Графу Л.Н. Толстому   

Как ястребу, который просидел
На жердочке суконной зиму в клетке,
Питаяся настрелянною птицей,
Весной охотник голубя несёт
С надломленным крылом – и, оглядев
Живую птицу, старый ловчий щурит
Зрачок прилежный, поджимает перья
И вдруг нежданно быстро, как стрела,
Вонзается в трепещущую жертву,
Кривым и острым клювом ей взрезает
Мгновенно грудь и, весело раскинув
На воздух перья, с алчностью забытой
Рвёт и глотает трепетное мясо, –
Так бросил мне кавказские ты песни,
В которых бьётся и кипит та кровь,
Что мы зовём поэзией. – Спасибо,
Полакомил ты старого ловца!   

Фет сравнивает себя с ястребом в клетке – видимо, на это имелись веские основания, понятные Толстому, – возможно, уединение Фета и его отход от поэтической деятельности, – но эти обстоятельства остаются в области предположений, поскольку такие сравнения можно привести и вполне произвольно в угоду передачи эмоциональности переживаемого.

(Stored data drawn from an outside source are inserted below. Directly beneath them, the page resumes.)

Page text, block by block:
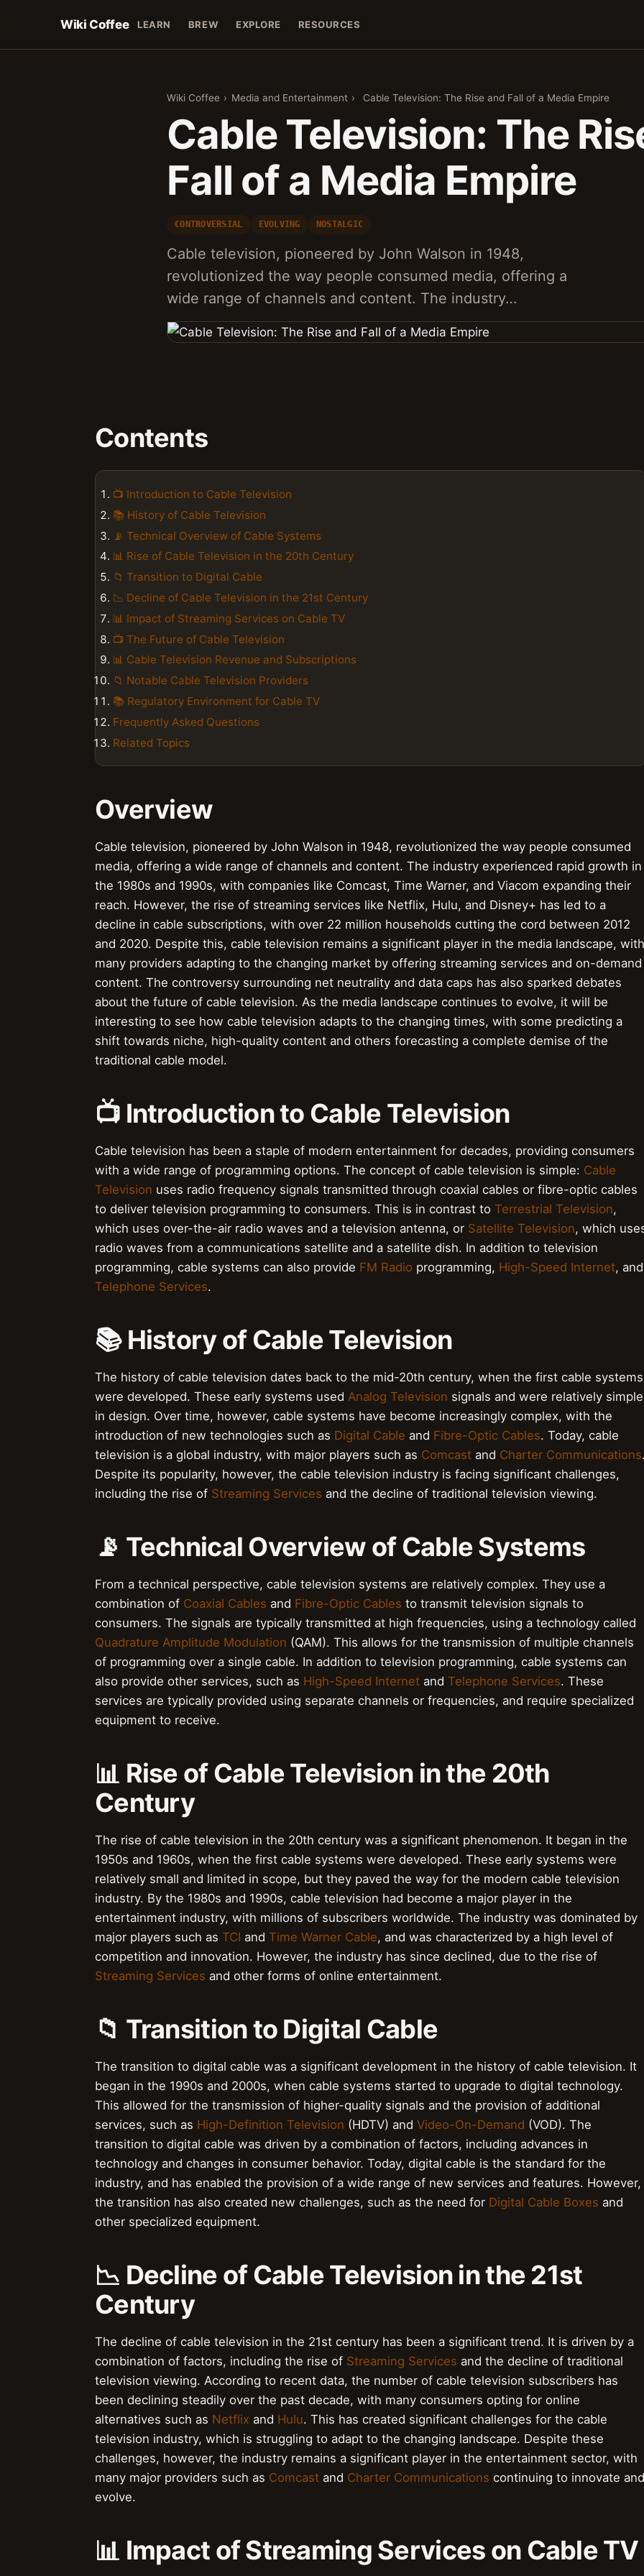
Wiki Coffee LEARN BREW EXPLORE RESOURCES
Wiki Coffee › Media and Entertainment › Cable Television: The Rise and Fall of a Media Empire
Cable Television: The
Fall of a Media Empire
CONTROVERSIAL EVOLVING NOSTALGIC
Cable television, pioneered by John Walson in 1948,
revolutionized the way people consumed media, offering a
wide range of channels and content. The industry…
Contents
📺 Introduction to Cable Television
📚 History of Cable Television
📡 Technical Overview of Cable Systems
📊 Rise of Cable Television in the 20th Century
📁 Transition to Digital Cable
📉 Decline of Cable Television in the 21st Century
📊 Impact of Streaming Services on Cable TV
📺 The Future of Cable Television
📊 Cable Television Revenue and Subscriptions
📁 Notable Cable Television Providers
📚 Regulatory Environment for Cable TV
Frequently Asked Questions
Related Topics
Overview
Cable television, pioneered by John Walson in 1948, revolutionized the way people consumed
media, offering a wide range of channels and content. The industry experienced rapid growth in
the 1980s and 1990s, with companies like Comcast, Time Warner, and Viacom expanding their
reach. However, the rise of streaming services like Netflix, Hulu, and Disney+ has led to a
decline in cable subscriptions, with over 22 million households cutting the cord between 2012
and 2020. Despite this, cable television remains a significant player in the media landscape, with
many providers adapting to the changing market by offering streaming services and on-demand
content. The controversy surrounding net neutrality and data caps has also sparked debates
about the future of cable television. As the media landscape continues to evolve, it will be
interesting to see how cable television adapts to the changing times, with some predicting a
shift towards niche, high-quality content and others forecasting a complete demise of the
traditional cable model.
📺 Introduction to Cable Television
Cable television has been a staple of modern entertainment for decades, providing consumers
with a wide range of programming options. The concept of cable television is simple: Cable
Television uses radio frequency signals transmitted through coaxial cables or fibre-optic cables
to deliver television programming to consumers. This is in contrast to Terrestrial Television,
which uses over-the-air radio waves and a television antenna, or Satellite Television, which
radio waves from a communications satellite and a satellite dish. In addition to television
programming, cable systems can also provide FM Radio programming, High-Speed Internet, and
Telephone Services.
📚 History of Cable Television
The history of cable television dates back to the mid-20th century, when the first cable systems
were developed. These early systems used Analog Television signals and were relatively simple
in design. Over time, however, cable systems have become increasingly complex, with the
introduction of new technologies such as Digital Cable and Fibre-Optic Cables. Today, cable
television is a global industry, with major players such as Comcast and Charter Communications
Despite its popularity, however, the cable television industry is facing significant challenges,
including the rise of Streaming Services and the decline of traditional television viewing.
📡 Technical Overview of Cable Systems
From a technical perspective, cable television systems are relatively complex. They use a
combination of Coaxial Cables and Fibre-Optic Cables to transmit television signals to
consumers. The signals are typically transmitted at high frequencies, using a technology called
Quadrature Amplitude Modulation (QAM). This allows for the transmission of multiple channels
of programming over a single cable. In addition to television programming, cable systems can
also provide other services, such as High-Speed Internet and Telephone Services. These
services are typically provided using separate channels or frequencies, and require specialized
equipment to receive.
📊 Rise of Cable Television in the 20th
Century
The rise of cable television in the 20th century was a significant phenomenon. It began in the
1950s and 1960s, when the first cable systems were developed. These early systems were
relatively small and limited in scope, but they paved the way for the modern cable television
industry. By the 1980s and 1990s, cable television had become a major player in the
entertainment industry, with millions of subscribers worldwide. The industry was dominated by
major players such as TCI and Time Warner Cable, and was characterized by a high level of
competition and innovation. However, the industry has since declined, due to the rise of
Streaming Services and other forms of online entertainment.
📁 Transition to Digital Cable
The transition to digital cable was a significant development in the history of cable television. It
began in the 1990s and 2000s, when cable systems started to upgrade to digital technology.
This allowed for the transmission of higher-quality signals and the provision of additional
services, such as High-Definition Television (HDTV) and Video-On-Demand (VOD). The
transition to digital cable was driven by a combination of factors, including advances in
technology and changes in consumer behavior. Today, digital cable is the standard for the
industry, and has enabled the provision of a wide range of new services and features. However,
the transition has also created new challenges, such as the need for Digital Cable Boxes and
other specialized equipment.
📉 Decline of Cable Television in the 21st
Century
The decline of cable television in the 21st century has been a significant trend. It is driven by a
combination of factors, including the rise of Streaming Services and the decline of traditional
television viewing. According to recent data, the number of cable television subscribers has
been declining steadily over the past decade, with many consumers opting for online
alternatives such as Netflix and Hulu. This has created significant challenges for the cable
television industry, which is struggling to adapt to the changing landscape. Despite these
challenges, however, the industry remains a significant player in the entertainment sector, with
many major providers such as Comcast and Charter Communications continuing to innovate and
evolve.
📊 Impact of Streaming Services on Cable TV

Что безусловно восхитительно, так это описание поведения и состояния ястреба перед броском на жертву: «зрачок прилежный», питался «настрелянною птицей», «весело раскинув / на воздух перья», «с алчностью забытой», так же как и блестящее выражение благодарности за ценный для автора подарок, с этим, казалось бы неприветливым, но на самом деле дружеским, «так бросил ты», и доверительно-чувственным и откровенным «Полакомил ты старого ловца». Чувствуется трепетное отношение автора к истинной поэтичности, сквозящее в тоне стиха (отметим, что нелюбовь Фета к «псевдо поэзии» безо всякой околичности явствует, например, из таких стихотворений, как «Скучно мне вечно болтать» и «Псевдопоэту»). Кстати говоря, в своих оценках поэтичности Фет, Толстой и Тургенев были солидарны. К примеру: Тургенев спросил Толстого, что плохо в пушкинской «Туче», Толстой ответил: «И молния грозно тебя обвивала». На тот же вопрос, заданный Толстым Фету, Фет не задумываясь ответил так же; Тургенева Фет считал поэтом («Ответ Тургеневу»).
       
Л.Н. Толстому
при появлении романа «Война и мир»
 
Была пора – своей игрою,
Своею ризою стальною
Морской простор меня пленял;
Я дорожил и в тишь и в бури
То негой тающей лазури,
То пеной у прибрежных скал.

Но вот, о море, властью тайной
Не всё мне мил твой блеск случайный
И в душу просится мою;
Дивясь красе жестоковыйной,
Я перед мощию стихийной
В священном трепете стою.

При чём здесь море? Море здесь потому что эта стихия в качестве примера наиболее точно соответствует желанию автора передать своё прошлое и настоящее отношение к жизни: до прочтения «Войны и мира» и после него. То есть «море» в данном случае следует понимать как «жизнь»: жизнь после прочтения романа, не переставая оставаться притягательной в своей красоте, стала вызывать опаску. Мысль, конечно не новая (к примеру, Ахматова у Блока говорит: «жизнь страшна»), но «Не всё мне мил твой блеск случайный / И в душу просится мою» (то есть просится не всегда, – Фет зачастую не заморачивается раскладыванием мыслей по полочкам, и иногда это кажется неуклюжим, но «без грамматической ошибки…» нередко «изюминка» пропадает) выражает гораздо более сложные чувства: автор перестал безоговорочно доверяться жизненным перипетиям, внешне похожим на счастливые стечения обстоятельств. Покоряет «дорожил… негой», – то есть трепетно относился к потаённому чувству (а здесь можно вспомнить есенинское "Я одну мечту, скрывая, нежу – что я сердцем чист").
Прекрасные стихи умного, искреннего и благородного свойства.